The impacts of back diffusion on aquifer cleanup have been examined in controlled laboratory experiments by several investigators[4][5][6][7]. The video in Figure 2 shows the results of a 122-day tracer test in a laboratory flow cell (sand tank)[4]. The flow cell contained several clay zones (K = 10-8 cm/s) surrounded by sand (K = 0.02 cm/s). During the loading period, water containing a green fluorescent tracer migrated from left to right with the water flowing through the flow cell, while also diffusing into the clay. After 22 days, the fluorescent tracer is eliminated from the feed, and most of the green tracer is quickly flushed from the tank’s sandy zones. However, small amounts of tracer continue to diffuse out of the clay layers for over 100 days. This illustrates how back diffusion of contaminants out of low K zones can maintain low contaminant concentrations long after the contaminant source as been eliminated.
In some cases, matrix diffusion can maintain contaminant concentrations in more permeable zones above target cleanup goals for decades or potentially even centuries after the primary sources have been addressed. At a site impacted by Dense Non-Aqueous Phase Liquids (DNAPL), trichloroethene (TCE) concentrations in downgradient wells declined by roughly an order-of-magnitude (OoM) when the upgradient source area was isolated with sheet piling. However, after this initial decline, TCE concentrations appeared to plateau or decline more slowly, consistent with back diffusion from an underlying aquitard. Numerical simulations indicated that back diffusion would cause TCE concentrations in downgradient wells at the site to remain above target cleanup levels for centuries[1].

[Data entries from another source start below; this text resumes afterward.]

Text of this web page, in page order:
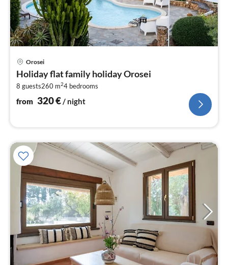
Orosei
Holiday flat family holiday Orosei
8 guests260 m24 bedrooms
from 320€/ night
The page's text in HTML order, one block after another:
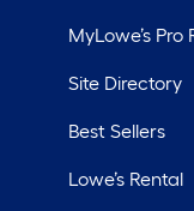
MyLowe’s
Site Directory
Best Sellers
Lowe’s Rental
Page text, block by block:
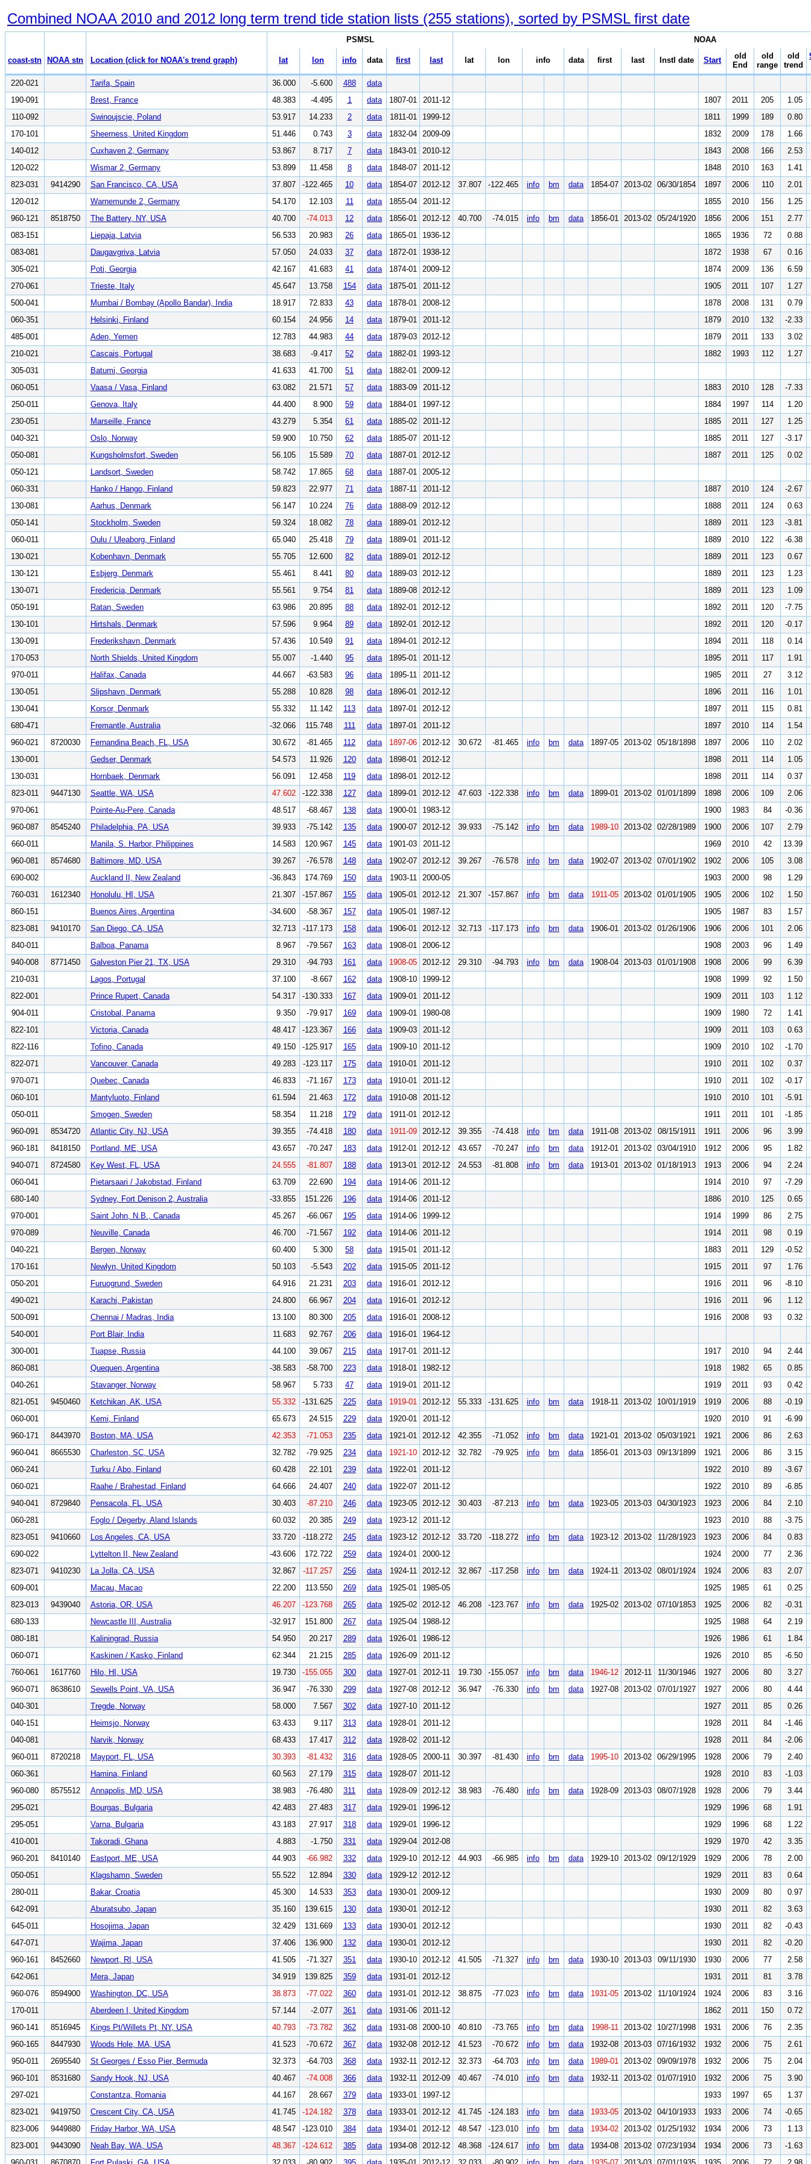
Combined NOAA 2010 and 2012 long term trend tide station lists (255 stations), sorted by PSMSL first date
PSMSL NOAA
coast-stn NOAA stn Location (click for NOAA's trend graph) lat lon info data first last lat lon info data first last Instl date Start
old
End
old
range
old
trend
220-021 Tarifa, Spain 36.000 -5.600 488
data
190-091
Brest, France 48.383 -4.495 1 data 1807-01 2011-12 1807 2011 205
1.05
110-092
Swinoujscie, Poland 53.917 14.233 2 data 1811-01 1999-12 1811 1999 189
0.80
170-101
Sheerness, United Kingdom 51.446 0.743 3 data 1832-04 2009-09 1832 2009 178
1.66
140-012
Cuxhaven 2, Germany 53.867 8.717 7 data 1843-01 2010-12 1843 2008 166
2.53
120-022
Wismar 2, Germany 53.899 11.458 8 data 1848-07 2011-12 1848 2010 163
1.41
823-031
9414290 San Francisco, CA, USA 37.807 -122.465 10 data 1854-07 2012-12 37.807 -122.465 info bm data 1854-07 2013-02 06/30/1854 1897 2006 110
2.01
120-012
Warnemunde 2, Germany 54.170 12.103 11 data 1855-04 2011-12 1855 2010 156
1.25
960-121
8518750 The Battery, NY, USA 40.700 -74.013 12 data 1856-01 2012-12 40.700 -74.015 info bm data 1856-01 2013-02 05/24/1920 1856 2006 151
2.77
083-151
Liepaja, Latvia 56.533 20.983 26 data 1865-01 1936-12 1865 1936 72
0.88
083-081
Daugavgriva, Latvia 57.050 24.033 37 data 1872-01 1938-12 1872 1938 67
0.16
305-021
Poti, Georgia 42.167 41.683 41 data 1874-01 2009-12 1874 2009 136
6.59
270-061
Trieste, Italy 45.647 13.758 154 data 1875-01 2011-12 1905 2011 107
1.27
500-041
Mumbai / Bombay (Apollo Bandar), India 18.917 72.833 43 data 1878-01 2008-12 1878 2008 131
0.79
060-351
Helsinki, Finland 60.154 24.956 14 data 1879-01 2011-12 1879 2010 132
-2.33
485-001
Aden, Yemen 12.783 44.983 44 data 1879-03 2012-12 1879 2011 133
3.02
210-021
Cascais, Portugal 38.683 -9.417 52 data 1882-01 1993-12 1882 1993 112
1.27
305-031
Batumi, Georgia 41.633 41.700 51 data 1882-01 2009-12
060-051
Vaasa / Vasa, Finland 63.082 21.571 57 data 1883-09 2011-12 1883 2010 128
-7.33
250-011
Genova, Italy 44.400 8.900 59 data 1884-01 1997-12 1884 1997 114
1.20
230-051
Marseille, France 43.279 5.354 61 data 1885-02 2011-12 1885 2011 127
1.25
040-321
Oslo, Norway 59.900 10.750 62 data 1885-07 2011-12 1885 2011 127
-3.17
050-081
Kungsholmsfort, Sweden 56.105 15.589 70 data 1887-01 2012-12 1887 2011 125
0.02
050-121
Landsort, Sweden 58.742 17.865 68 data 1887-01 2005-12
060-331
Hanko / Hango, Finland 59.823 22.977 71 data 1887-11 2011-12 1887 2010 124
-2.67
130-081
Aarhus, Denmark 56.147 10.224 76 data 1888-09 2012-12 1888 2011 124
0.63
050-141
Stockholm, Sweden 59.324 18.082 78 data 1889-01 2012-12 1889 2011 123
-3.81
060-011
Oulu / Uleaborg, Finland 65.040 25.418 79 data 1889-01 2011-12 1889 2010 122
-6.38
130-021
Kobenhavn, Denmark 55.705 12.600 82 data 1889-01 2012-12 1889 2011 123
0.67
130-121
Esbjerg, Denmark 55.461 8.441 80 data 1889-03 2012-12 1889 2011 123
1.23
130-071
Fredericia, Denmark 55.561 9.754 81 data 1889-08 2012-12 1889 2011 123
1.09
050-191
Ratan, Sweden 63.986 20.895 88 data 1892-01 2012-12 1892 2011 120
-7.75
130-101
Hirtshals, Denmark 57.596 9.964 89 data 1892-01 2012-12 1892 2011 120
-0.17
130-091
Frederikshavn, Denmark 57.436 10.549 91 data 1894-01 2012-12 1894 2011 118
0.14
170-053
North Shields, United Kingdom 55.007 -1.440 95 data 1895-01 2011-12 1895 2011 117
1.91
970-011
Halifax, Canada 44.667 -63.583 96 data 1895-11 2011-12 1985 2011 27
3.12
130-051
Slipshavn, Denmark 55.288 10.828 98 data 1896-01 2012-12 1896 2011 116
1.01
130-041
Korsor, Denmark 55.332 11.142 113 data 1897-01 2012-12 1897 2011 115
0.81
680-471
Fremantle, Australia -32.066 115.748 111 data 1897-01 2011-12 1897 2010 114
1.54
960-021
8720030 Fernandina Beach, FL, USA 30.672 -81.465 112 data 1897-06 2012-12 30.672 -81.465 info bm data 1897-05 2013-02 05/18/1898 1897 2006 110
2.02
130-001
Gedser, Denmark 54.573 11.926 120 data 1898-01 2012-12 1898 2011 114
1.05
130-031
Hornbaek, Denmark 56.091 12.458 119 data 1898-01 2012-12 1898 2011 114
0.37
823-011
9447130 Seattle, WA, USA 47.602 -122.338 127 data 1899-01 2012-12 47.603 -122.338 info bm data 1899-01 2013-02 01/01/1899 1898 2006 109
2.06
970-061
Pointe-Au-Pere, Canada 48.517 -68.467 138 data 1900-01 1983-12 1900 1983 84
-0.36
960-087
8545240 Philadelphia, PA, USA 39.933 -75.142 135 data 1900-07 2012-12 39.933 -75.142 info bm data 1989-10 2013-02 02/28/1989 1900 2006 107
2.79
660-011
Manila, S. Harbor, Philippines 14.583 120.967 145 data 1901-03 2011-12 1969 2010 42
13.39
960-081
8574680 Baltimore, MD, USA 39.267 -76.578 148 data 1902-07 2012-12 39.267 -76.578 info bm data 1902-07 2013-02 07/01/1902 1902 2006 105
3.08
690-002
Auckland II, New Zealand -36.843 174.769 150 data 1903-11 2000-05 1903 2000 98
1.29
760-031
1612340 Honolulu, HI, USA 21.307 -157.867 155 data 1905-01 2012-12 21.307 -157.867 info bm data 1911-05 2013-02 01/01/1905 1905 2006 102
1.50
860-151
Buenos Aires, Argentina -34.600 -58.367 157 data 1905-01 1987-12 1905 1987 83
1.57
823-081
9410170 San Diego, CA, USA 32.713 -117.173 158 data 1906-01 2012-12 32.713 -117.173 info bm data 1906-01 2013-02 01/26/1906 1906 2006 101
2.06
840-011
Balboa, Panama 8.967 -79.567 163 data 1908-01 2006-12 1908 2003 96
1.49
940-008
8771450 Galveston Pier 21, TX, USA 29.310 -94.793 161 data 1908-05 2012-12 29.310 -94.793 info bm data 1908-04 2013-03 01/01/1908 1908 2006 99
6.39
210-031
Lagos, Portugal 37.100 -8.667 162 data 1908-10 1999-12 1908 1999 92
1.50
822-001
Prince Rupert, Canada 54.317 -130.333 167 data 1909-01 2011-12 1909 2011 103
1.12
904-011
Cristobal, Panama 9.350 -79.917 169 data 1909-01 1980-08 1909 1980 72
1.41
822-101
Victoria, Canada 48.417 -123.367 166 data 1909-03 2011-12 1909 2011 103
0.63
822-116
Tofino, Canada 49.150 -125.917 165 data 1909-10 2011-12 1909 2010 102
-1.70
822-071
Vancouver, Canada 49.283 -123.117 175 data 1910-01 2011-12 1910 2011 102
0.37
970-071
Quebec, Canada 46.833 -71.167 173 data 1910-01 2011-12 1910 2011 102
-0.17
060-101
Mantyluoto, Finland 61.594 21.463 172 data 1910-08 2011-12 1910 2010 101
-5.91
050-011
Smogen, Sweden 58.354 11.218 179 data 1911-01 2012-12 1911 2011 101
-1.85
960-091
8534720 Atlantic City, NJ, USA 39.355 -74.418 180 data 1911-09 2012-12 39.355 -74.418 info bm data 1911-08 2013-02 08/15/1911 1911 2006 96
3.99
960-181
8418150 Portland, ME, USA 43.657 -70.247 183 data 1912-01 2012-12 43.657 -70.247 info bm data 1912-01 2013-02 03/04/1910 1912 2006 95
1.82
940-071
8724580 Key West, FL, USA 24.555 -81.807 188 data 1913-01 2012-12 24.553 -81.808 info bm data 1913-01 2013-02 01/18/1913 1913 2006 94
2.24
060-041
Pietarsaari / Jakobstad, Finland 63.709 22.690 194 data 1914-06 2011-12 1914 2010 97
-7.29
680-140
Sydney, Fort Denison 2, Australia -33.855 151.226 196 data 1914-06 2011-12 1886 2010 125
0.65
970-001
Saint John, N.B., Canada 45.267 -66.067 195 data 1914-06 1999-12 1914 1999 86
2.75
970-089
Neuville, Canada 46.700 -71.567 192 data 1914-06 2011-12 1914 2011 98
0.19
040-221
Bergen, Norway 60.400 5.300 58 data 1915-01 2011-12 1883 2011 129
-0.52
170-161
Newlyn, United Kingdom 50.103 -5.543 202 data 1915-05 2011-12 1915 2011 97
1.76
050-201
Furuogrund, Sweden 64.916 21.231 203 data 1916-01 2012-12 1916 2011 96
-8.10
490-021
Karachi, Pakistan 24.800 66.967 204 data 1916-01 2012-12 1916 2011 96
1.12
500-091
Chennai / Madras, India 13.100 80.300 205 data 1916-01 2008-12 1916 2008 93
0.32
540-001
Port Blair, India 11.683 92.767 206 data 1916-01
1964-12
300-001
Tuapse, Russia 44.100 39.067 215 data 1917-01 2011-12 1917 2010 94
2.44
860-081
Quequen, Argentina -38.583 -58.700 223 data 1918-01 1982-12 1918 1982 65
0.85
040-261
Stavanger, Norway 58.967 5.733 47 data 1919-01 2011-12 1919 2011 93
0.42
821-051
9450460 Ketchikan, AK, USA 55.332 -131.625 225 data 1919-01 2012-12 55.333 -131.625 info bm data 1918-11 2013-02 10/01/1919 1919 2006 88
-0.19
060-001
Kemi, Finland 65.673 24.515 229 data 1920-01 2011-12 1920 2010 91
-6.99
960-171
8443970 Boston, MA, USA 42.353 -71.053 235 data 1921-01 2012-12 42.355 -71.052 info bm data 1921-01 2013-02 05/03/1921 1921 2006 86
2.63
960-041
8665530 Charleston, SC, USA 32.782 -79.925 234 data 1921-10 2012-12 32.782 -79.925 info bm data 1856-01 2013-03 09/13/1899 1921 2006 86
3.15
060-241
Turku / Abo, Finland 60.428 22.101 239 data 1922-01 2011-12 1922 2010 89
-3.67
060-021
Raahe / Brahestad, Finland 64.666 24.407 240 data 1922-07 2011-12 1922 2010 89
-6.85
940-041
8729840 Pensacola, FL, USA 30.403 -87.210 246 data 1923-05 2012-12 30.403 -87.213 info bm data 1923-05 2013-03 04/30/1923 1923 2006 84
2.10
060-281
Foglo / Degerby, Aland Islands 60.032 20.385 249 data 1923-12 2011-12 1923 2010 88
-3.75
823-051
9410660 Los Angeles, CA, USA 33.720 -118.272 245 data 1923-12 2012-12 33.720 -118.272 info bm data 1923-12 2013-02 11/28/1923 1923 2006 84
0.83
690-022
Lyttelton II, New Zealand -43.606 172.722 259 data 1924-01 2000-12 1924 2000 77
2.36
823-071
9410230 La Jolla, CA, USA 32.867 -117.257 256 data 1924-11 2012-12 32.867 -117.258 info bm data 1924-11 2013-02 08/01/1924 1924 2006 83
2.07
609-001
Macau, Macao 22.200 113.550 269 data 1925-01 1985-05 1925 1985 61
0.25
823-013
9439040 Astoria, OR, USA 46.207 -123.768 265 data 1925-02 2012-12 46.208 -123.767 info bm data 1925-02 2013-02 07/10/1853 1925 2006 82
-0.31
680-133
Newcastle III, Australia -32.917 151.800 267 data 1925-04 1988-12 1925 1988 64
2.19
080-181
Kaliningrad, Russia 54.950 20.217 289 data 1926-01 1986-12 1926 1986 61
1.84
060-071
Kaskinen / Kasko, Finland 62.344 21.215 285 data 1926-09 2011-12 1926 2010 85
-6.50
760-061
1617760 Hilo, HI, USA 19.730 -155.055 300 data 1927-01 2012-11 19.730 -155.057 info bm data 1946-12 2012-11 11/30/1946 1927 2006 80
3.27
960-071
8638610 Sewells Point, VA, USA 36.947 -76.330 299 data 1927-08 2012-12 36.947 -76.330 info bm data 1927-08 2013-02 07/01/1927 1927 2006 80
4.44
040-301
Tregde, Norway 58.000 7.567 302 data 1927-10 2011-12 1927 2011 85
0.26
040-151
Heimsjo, Norway 63.433 9.117 313 data 1928-01 2011-12 1928 2011 84
-1.46
040-081
Narvik, Norway 68.433 17.417 312 data 1928-02 2011-12 1928 2011 84
-2.06
960-011
8720218 Mayport, FL, USA 30.393 -81.432 316 data 1928-05 2000-11 30.397 -81.430 info bm data 1995-10 2013-02 06/29/1995 1928 2006 79
2.40
060-361
Hamina, Finland 60.563 27.179 315 data 1928-07 2011-12 1928 2010 83
-1.03
960-080
8575512 Annapolis, MD, USA 38.983 -76.480 311 data 1928-09 2012-12 38.983 -76.480 info bm data 1928-09 2013-03 08/07/1928 1928 2006 79
3.44
295-021
Bourgas, Bulgaria 42.483 27.483 317 data 1929-01 1996-12 1929 1996 68
1.91
295-051
Varna, Bulgaria 43.183 27.917 318 data 1929-01 1996-12 1929 1996 68
1.22
410-001
Takoradi, Ghana 4.883 -1.750 331 data 1929-04 2012-08 1929 1970 42
3.35
960-201
8410140 Eastport, ME, USA 44.903 -66.982 332 data 1929-10 2012-12 44.903 -66.985 info bm data 1929-10 2013-02 09/12/1929 1929 2006 78
2.00
050-051
Klagshamn, Sweden 55.522 12.894 330 data 1929-12 2012-12 1929 2011 83
0.64
280-011
Bakar, Croatia 45.300 14.533 353 data 1930-01 2009-12 1930 2009 80
0.97
642-091
Aburatsubo, Japan 35.160 139.615 130 data 1930-01 2012-12 1930 2011 82
3.63
645-011
Hosojima, Japan 32.429 131.669 133 data 1930-01 2012-12 1930 2011 82
-0.43
647-071
Wajima, Japan 37.406 136.900 132 data 1930-01 2012-12 1930 2011 82
-0.20
960-161
8452660 Newport, RI, USA 41.505 -71.327 351 data 1930-10 2012-12 41.505 -71.327 info bm data 1930-10 2013-03 09/11/1930 1930 2006 77
2.58
642-061
Mera, Japan 34.919 139.825 359 data 1931-01 2012-12 1931 2011 81
3.78
960-076
8594900 Washington, DC, USA 38.873 -77.022 360 data 1931-01 2012-12 38.875 -77.023 info bm data 1931-05 2013-02 11/10/1924 1924 2006 83
3.16
170-011
Aberdeen I, United Kingdom 57.144 -2.077 361 data 1931-06 2011-12 1862 2011 150
0.72
960-141
8516945 Kings Pt/Willets Pt, NY, USA 40.793 -73.782 362 data 1931-08 2000-10 40.810 -73.765 info bm data 1998-11 2013-02 10/27/1998 1931 2006 76
2.35
960-165
8447930 Woods Hole, MA, USA 41.523 -70.672 367 data 1932-08 2012-12 41.523 -70.672 info bm data 1932-08 2013-03 07/16/1932 1932 2006 75
2.61
950-011
2695540 St Georges / Esso Pier, Bermuda 32.373 -64.703 368 data 1932-11 2012-12 32.373 -64.703 info bm data 1989-01 2013-02 09/09/1978 1932 2006 75
2.04
960-101
8531680 Sandy Hook, NJ, USA 40.467 -74.008 366 data 1932-11 2012-09 40.467 -74.010 info bm data 1932-11 2013-02 01/07/1910 1932 2006 75
3.90
297-021
Constantza, Romania 44.167 28.667 379 data 1933-01 1997-12 1933 1997 65
1.37
823-021
9419750 Crescent City, CA, USA 41.745 -124.182 378 data 1933-01 2012-12 41.745 -124.183 info bm data 1933-05 2013-02 04/10/1933 1933 2006 74
-0.65
823-006
9449880 Friday Harbor, WA, USA 48.547 -123.010 384 data 1934-01 2012-12 48.547 -123.010 info bm data 1934-02 2013-02 01/25/1932 1934 2006 73
1.13
823-001
9443090 Neah Bay, WA, USA 48.367 -124.612 385 data 1934-08 2012-12 48.368 -124.617 info bm data 1934-08 2013-02 07/23/1934 1934 2006 73
-1.63

One other implication of matrix diffusion is that plume migration is attenuated by the loss of contaminants into low permeability zones, leading to slower plume migration compared to a case where no matrix diffusion occurs. This phenomena was observed as far back as 1985 when Sudicky et al. observed that “A second consequence of the solute-storage effect offered by transverse diffusion into low-permeability layers is a rate of migration of the frontal portion of a contaminant in the permeable layers that is less than the groundwater velocity.”[8] In cases where there is an attenuating source, matrix diffusion can also reduce the peak concentrations observed in downgradient monitoring wells. The attenuation caused by matrix diffusion may be particularly important for implementing Monitored Natural Attenuation (MNA) for contaminants that do not completely degrade, such as heavy metals and Perfluoroalkyl and Polyfluoroalkyl Substances (PFAS).
SERPD/ESTCP Research
The SERDP/ESTCP programs have funded several projects focusing on how matrix diffusion can impede progress towards reaching site closure, including:Transport Modeling
Several different modeling approaches have been developed to simulate the diffusive transport of dissolved solutes into and out of lower K zones[13][14]. The Matrix Diffusion Toolkit[9] is a Microsoft Excel based tool for simulating forward and back diffusion using two different analytical models[15][16]. Numerical models including MODFLOW/MT3DMS[17] have been shown to be effective in simulating back diffusion processes and can accurately predict concentration changes over 3 orders-of-magnitude in heterogeneous sand tank experiments[18]. However, numerical models require a fine vertical discretization with short time steps to accurately simulate back diffusion, greatly increasing computation times[19]. These issues can be addressed by incorporating a local 1-D model domain within a general 3D numerical model[20].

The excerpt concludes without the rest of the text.